> [What the task asks] In the entries below, find each line bearing the string "order" and copy it.

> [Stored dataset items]
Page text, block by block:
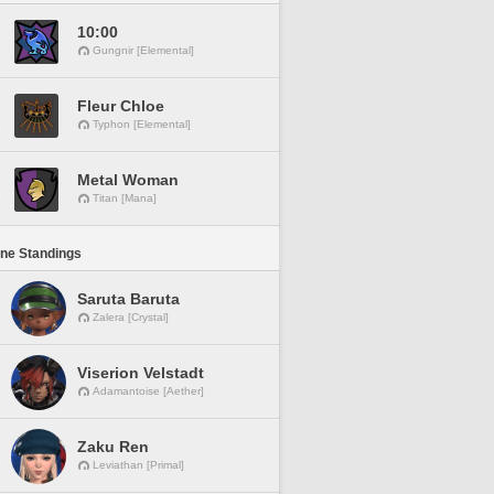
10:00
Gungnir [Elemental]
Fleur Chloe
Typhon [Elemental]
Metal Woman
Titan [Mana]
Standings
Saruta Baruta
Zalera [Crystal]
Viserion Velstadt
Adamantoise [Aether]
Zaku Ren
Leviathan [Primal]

---

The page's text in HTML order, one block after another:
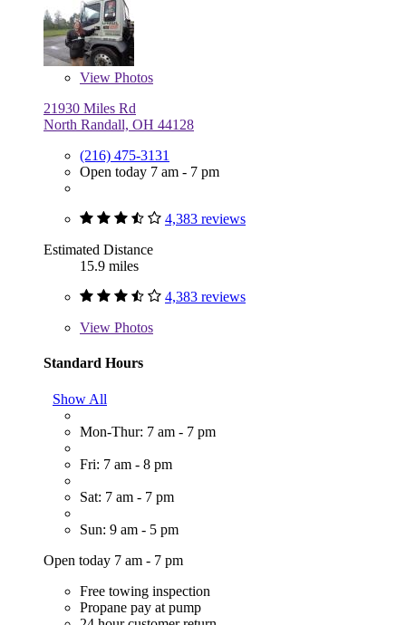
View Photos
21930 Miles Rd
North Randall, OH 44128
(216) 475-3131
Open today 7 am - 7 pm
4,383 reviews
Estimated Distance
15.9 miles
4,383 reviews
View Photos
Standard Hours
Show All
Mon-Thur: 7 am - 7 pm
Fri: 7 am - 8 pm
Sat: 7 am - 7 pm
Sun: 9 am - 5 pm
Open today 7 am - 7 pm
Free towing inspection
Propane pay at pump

==

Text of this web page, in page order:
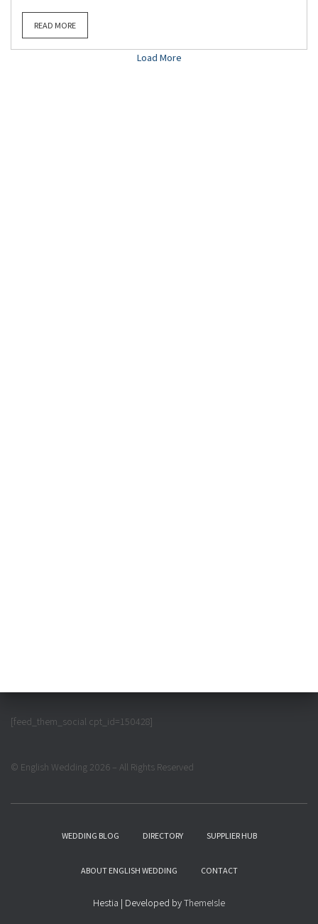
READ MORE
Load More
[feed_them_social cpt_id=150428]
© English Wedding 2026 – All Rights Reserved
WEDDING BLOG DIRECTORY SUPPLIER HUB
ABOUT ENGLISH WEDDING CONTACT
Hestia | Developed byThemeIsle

> [Exercise solution]
The page's text in HTML order, one block after another:
Text of this web page, in page order:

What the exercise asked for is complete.